Shōrin-ryū Shōrinkan
- Shōrin-ryū Shōrinkan
- Date founded: 1975
- Country of origin: Okinawa, Japan
- Founder: Shūgorō Nakazato
- Current head: Minoru Nakazato
- Arts taught: Karate
- Ancestor schools: shuri-te; Kobayashi Shorin-ryū;
- Descendant schools: Suikendo Shorin Ryu; Shorin-ryu Reihokan; Shorin-ryu Shobukan Shorin-Ryu Koshinkan;

= Shōrin-ryū Shōrinkan =

Style of Okinawan karate

Shorin-ryu Shorinkan (小林流小林館, Shōrin-ryū Shōrinkan) is a branch of the Kobayashi Shōrin-ryū style of Okinawan karate, developed by Shūgorō Nakazato, Hanshi 10th Dan. Nakazato was a student of Chōshin Chibana. After Chibana's death in 1969, Nakazato assumed the title of Vice President of the Okinawa Shorin-Ryū Karate-do Association. In November 1975, Nakazato resigned from this association and formed the Okinawa Karate-do Shorin-Ryū Shorinkan Association.
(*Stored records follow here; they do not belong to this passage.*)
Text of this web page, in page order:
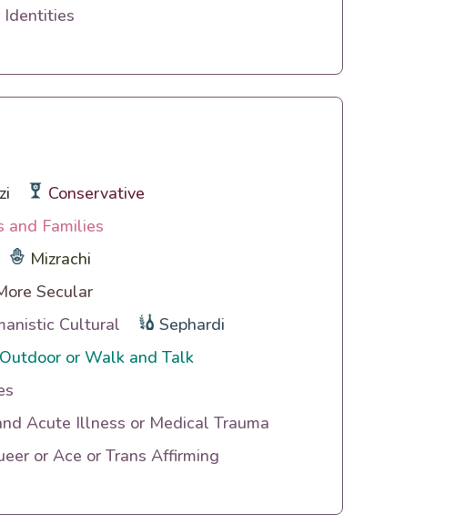
Identities
Conservative
and Families
Mizrachi
Secular
Cultural
Sephardi
Outdoor or Walk and Talk
Acute Illness or Medical Trauma
or Ace or Trans Affirming

In the United States the senior teachers are Noel Smith (8th dan) and Eddie Bethea. Both Smith and Bethea trained directly under Nakazato in the early 1960s, and have first-hand knowledge of his teachings, philosophies and concepts of karate. In the early years, seven of Nakazato's black belts returned to the US to spread Okinawan Shorin-ryu to the States; they are referred to as the Original 7.

== North America Shorinkan lineage ==
This lineage only reflects the Original 7 black belts from Shugoro Nakazato and their Kyoshis: Tadashi Yamashita, Nabil Noujaim, Eddie Bethea, Pat Haley, Noel Smith, C.D. Williamson, Neil Stolsmark, Sean Riley, Sam Ahtye, David Rogers, Robert Rowley, Claude Johnson, and Harunobu Chiba.